Memories to savour: the typical products of the Novara area

The variety of types of rice in the province are a gastronomic excellence

Past and present local culinary curiosities and traditions

Why not take back home as souvenirs not just photos or postcards but something more tangible, perhaps a selection of savoury souvenirs?

Something to enjoy on you return, allowing you to mentally prolong the idea that you are still on holiday; to imagine that you still in the province of Novara, enjoying traditional dishes in one of the typical local farmhouses or restaurants.

So do not forget, during your afternoon stroll, to stop by one of the characteristic village shops and browse through a range of local products.


The King of the Novara cuisine

Rice is the principal ingredient of most dishes in the territory. Why not take back home as souvenirs not just photos or postcards but something more tangible, perhaps a selection of savoury souvenirs?

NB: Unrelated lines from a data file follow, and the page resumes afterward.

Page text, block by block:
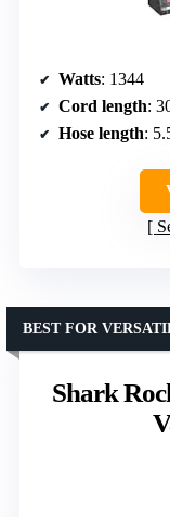
Watts: 1344
Cord length:
Hose length:
Shark
BEST FOR
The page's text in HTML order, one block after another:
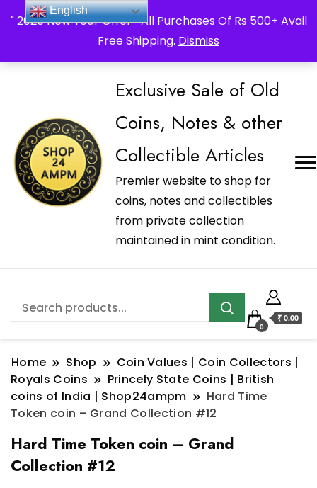
" 2026 New Year Offer " All Purchases Of Rs 500+ Avail
Free Shipping. Dismiss
_Shop24ampm.com in your Language Translated
Exclusive Sale of Old
Coins, Notes & other
Collectible Articles
Premier website to shop for
coins, notes and collectibles
from private collection
maintained in mint condition.
0
₹ 0.00
Home Shop
Coin Values | Coin Collectors |
Royals Coins
Princely State Coins | British
coins of India | Shop24ampm
Hard Time
Token coin – Grand Collection #12
Hard Time Token coin – Grand
Collection #12
English
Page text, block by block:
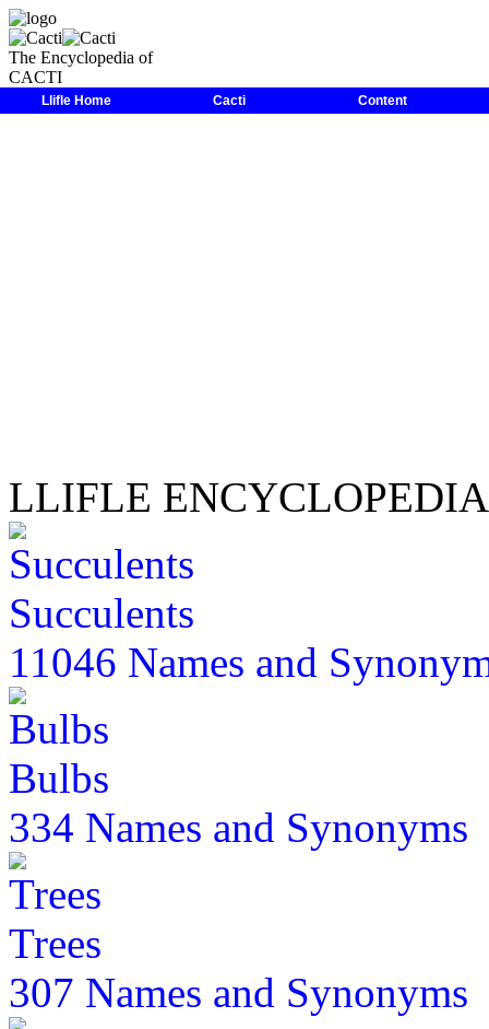
The Encyclopedia of
CACTI
Llifle Home Cacti Content
LLIFLE>Encyclopedias Cacti> Cactaceae>
LLIFLE
Succulents
11046 Names and
Bulbs
334 Names and Synonyms
Trees
307 Names and Synonyms
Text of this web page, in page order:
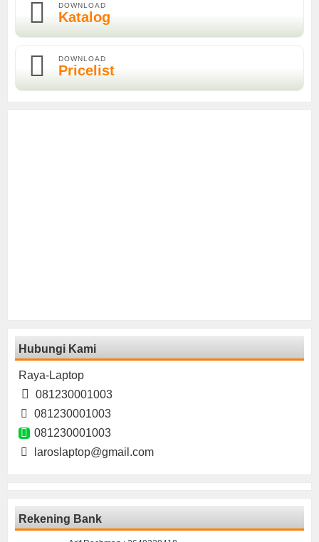
DOWNLOAD
Katalog
DOWNLOAD
Pricelist
Hubungi Kami
Raya-Laptop
081230001003
081230001003
081230001003
laroslaptop@gmail.com
Rekening Bank
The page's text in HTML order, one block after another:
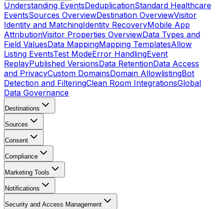
Understanding EventsDeduplicationStandard Healthcare
EventsSources OverviewDestination OverviewVisitor
Identity and MatchingIdentity RecoveryMobile App
AttributionVisitor Properties OverviewData Types and
Field ValuesData MappingMapping TemplatesAllow
Listing EventsTest ModeError HandlingEvent
ReplayPublished VersionsData RetentionData Access
and PrivacyCustom DomainsDomain AllowlistingBot
Detection and FilteringClean Room IntegrationsGlobal
Data Governance
Destinations
Sources
Consent
Compliance
Marketing Tools
Notifications
Security and Access Management

This was also confirmed by the courteous restaurateur who recommended an excellent risotto, and by the local shopkeeper as he points out different types of rice arranged on the wooden shelves. The “King of rice” is Carnaroli, he explains. Large grains, which keep their shape and absorb seasonings better than other forms of rice.

The shopkeeper then goes on to introduce you to Razza 77, a variety created in the 1940s but only recently rediscovered: superfine, versatile, highly digestible, recommended for the preparation of the local dish paniscia. Another local variety is the Novara brown rice which is processed only superficially according to a peculiar and delicate process, guaranteeing a high nutritional value.


This variety of rice was born between 1939 and 1945. Thanks to its large grains, which keep their shape and absorb seasonings better than other forms of rice, it is one of the most used varieties for risottos, and has earned the nickname “King of rice”.

The Paniscia, a typical dish of the Novara area

Once you have chosen the rice, the aromas and colours of the sausage corner catch your attention. Among all the salami the salami d’la doja stands out, a soft cured meat made with first choice pork, salt, pepper, garlic and red wine, left to mature under melted lard for about twelve months in a doja, a terracotta container from which it takes its name. The fidighin sausage is darker in colour, produced following a similar process, but using pork and pork liver. On the counter, there is also what is known as marzapane, a black pudding made with pig’s blood, spices and bread or potatoes.

Photo archive of the ATL Province of Novara, copyright Paolo Migliavacca

The Biscottini di Novara make an excellent souvenir for friends and relatives with a sweet tooth. These delicate biscuits were created in a monastery about five centuries ago using a few simple ingredients: only flour, eggs and sugar.

There are also Brutti ma buoni, created over three centuries later in Borgomanero (NO) by mixing whipped egg white, almonds, sugar and vanilla, or the Pane di San Gaudenzio, a sort of rectangular cake made with shortcrust pastry, sponge cake and raisins or the variety made with chopped pine nuts and hazelnuts on the surface. Both are excellent.

Biscuits made in Novara

Not just rice

The shop owner has now understood your interest in food and wine traditions. Before saying goodbye, he advises you to stop for lunch or dinner in nearby Cureggio or Fontaneto d’Agogna to try the Bionda onion, the first Slow Food presidium in the province of Novara, grown on a plain between two rivers.

Sweet or spicy and naturally lactose-free, Gorgonzola is one of the most exported Italian cheeses.

On the way back to where you are staying, make a stopover at a local dairy. The specialty is certainly gorgonzola, the DOP (Protected Designation of Origin) blue cheese for which the Novara area has always been well known- and is, nowadays, the main producer.

Sweet or spicy and naturally lactose-free, it is one of the most exported Italian cheeses. Legend narrates that a lovelorn cheesemaker forgot the curd in the boiler in order to run to his beloved: creases formed from the imperfect mix with the pasta of the following day favoured the formation of mould during the aging process. And it is said that it was this mistake that gave life to gorgonzola.


Traditionally cultivated in the plain between Cureggio and Fontaneto, this vegetable ran the risk of disappearing altogether, but today, thanks also to the Slow Food Presidium, it is once again cultivated and appreciated.

The Bionda onion from Cureggio and Fontaneto, a Slow Food presidium

Collect your shopping bags and think back to your original aim. The local gastronomic delicacies from your trip through the province of Novara will not be just a memory to be remembered and savoured back home when cooking a Carnaroli risotto, enjoying an aperitive accompanied by gorgonzola cheese and Piedmontese cured meats or snacking on the local Novara biscuits.

They will remain as a lasting link between flavours and history, ancient and modern images of a richly cultural territory.